_Task to complete_. Here is a listing. Write it all out again exactly, but not its pictures.

•••

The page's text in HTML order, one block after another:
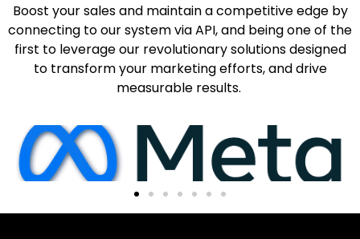
Boost your sales and maintain a competitive edge by
connecting to our system via API, and being one of the
first to leverage our revolutionary solutions designed
to transform your marketing efforts, and drive
measurable results.
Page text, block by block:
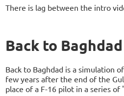
There is lag between the intro
Back to
Back to Baghdad is a simulation
few years after the end of the
place of a F-16 pilot in a series of
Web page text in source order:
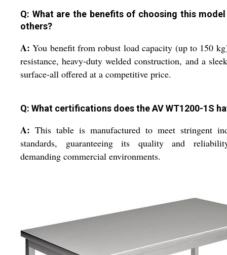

•••

_Result_.
The page's text in HTML order, one block after another:
Boost your sales and maintain a competitive edge by
connecting to our system via API, and being one of the
first to leverage our revolutionary solutions designed
to transform your marketing efforts, and drive
measurable results.
Page text, block by block:
There is lag between the intro
Back to
Back to Baghdad is a simulation
few years after the end of the
place of a F-16 pilot in a series of
Web page text in source order:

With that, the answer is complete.